Give the dragon stats and this is what he comes up with!

[davv]

Here's a silly thought.

The probability of getting a certain value when rolling a number of dice is given by the binomial distribution, which is kinda close to the normal distribution. D&D and other RPG stats are made by rolling a number of dice (I think). Thus the probability of getting a certain stat value is approximately normal (with mean and deviation that can be found out by knowing how many dice are in play).

So if we had a real world statistic that followed the normal distribution and was reasonably related to the RPG stat, and we made the assumption that probability of getting a certain roll would be the same as the probability of a random person having that value of the statistic, then we could map RPG stats to real world metrics.

Find a way of measuring strength, do so with lots of people, then map the resulting curve to the probability distribution given by the dice rolls and you have a STR mapping.
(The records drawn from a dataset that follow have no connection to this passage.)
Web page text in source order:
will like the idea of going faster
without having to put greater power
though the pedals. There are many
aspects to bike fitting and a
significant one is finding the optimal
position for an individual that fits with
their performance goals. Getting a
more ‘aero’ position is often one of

CHA's going to be right out (how do you put a number on it?). INT... probably is the easiest to fit.

Still, it's a big assumption that the probabilities are equal - and without it, you got nothing.
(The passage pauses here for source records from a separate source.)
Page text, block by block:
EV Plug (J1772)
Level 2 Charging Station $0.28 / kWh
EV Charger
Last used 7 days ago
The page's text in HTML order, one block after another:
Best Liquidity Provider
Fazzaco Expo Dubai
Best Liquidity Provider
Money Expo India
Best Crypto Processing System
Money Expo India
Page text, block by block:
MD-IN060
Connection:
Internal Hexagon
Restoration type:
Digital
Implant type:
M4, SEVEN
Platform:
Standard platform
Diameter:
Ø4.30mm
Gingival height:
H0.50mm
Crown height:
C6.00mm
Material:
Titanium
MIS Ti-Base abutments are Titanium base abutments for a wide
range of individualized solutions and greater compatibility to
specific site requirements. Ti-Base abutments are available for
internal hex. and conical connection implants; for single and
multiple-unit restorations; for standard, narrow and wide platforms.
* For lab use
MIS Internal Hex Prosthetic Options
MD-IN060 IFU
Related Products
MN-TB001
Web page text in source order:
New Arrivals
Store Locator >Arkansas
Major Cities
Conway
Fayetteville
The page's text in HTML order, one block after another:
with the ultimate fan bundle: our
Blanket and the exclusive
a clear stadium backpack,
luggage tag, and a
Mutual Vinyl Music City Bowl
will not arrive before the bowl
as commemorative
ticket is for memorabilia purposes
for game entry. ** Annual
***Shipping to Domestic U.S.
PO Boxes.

And I'm really tired and should sleep! I just thought it was a funny thing to think about, and so I posted it. Yeah, this only makes me look stranger, I know :)

Comments

[lhexa]

You would probably run afoul of the Central Limit Theorem. In short, it says that if you take any smooth distribution (not just a normal one), sample it repeatedly and take the means of those samples, then look at the distribution of these means, then as the sample size increases this distribution-of-means will more and more resemble a normal distribution. This plagues demographic studies, and is one of the reasons why normal distributions are taken a bit more seriously than they should be.

[davv]

Well, true, the statistic you're linking the approximate normal to would have to be (approximately) normal, itself. This is part of why I mentioned INT in particular - the real world equivalent, the intelligence quotient, is pretty much defined to be normal (and that seems to be a good fit, at least as far as I know).

[lhexa]

That's not what I meant. The statistic could be something wildly different than a normal distribution, but the distribution of means-of-samples would still end up normal with large enough sample sizes.

[davv]

Then I don't see the problem, since I'm not comparing means. I'm comparing the shapes of the distributions themselves: as you keep adding dice, the binomial distribution goes to the normal distribution; not just as far as mean and standard deviation goes, but in shape as well.
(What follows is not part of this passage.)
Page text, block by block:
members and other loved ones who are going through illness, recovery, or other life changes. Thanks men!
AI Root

So there are really two "leaps of fancy" here: first, that the binomial for the number of dice used in D&D is close enough, and second, that the designers intended say, the probability of rolling an upper 10 percentile INT to be similar to the probability of an upper 10 percentile IQ. (Or same with STR and whatever strength statistic you'd use.)

Or are you meaning that the statistic for actual real world strength, or intelligence, or whatnot, is actually rather different from normal, but is masked by taking means so that it looks like the normal too much? Then what I said in the previous message should apply, I think.

[lhexa]

More the latter, but in retrospect, you're right that the theorem wouldn't be a cause of worry in this particular matter.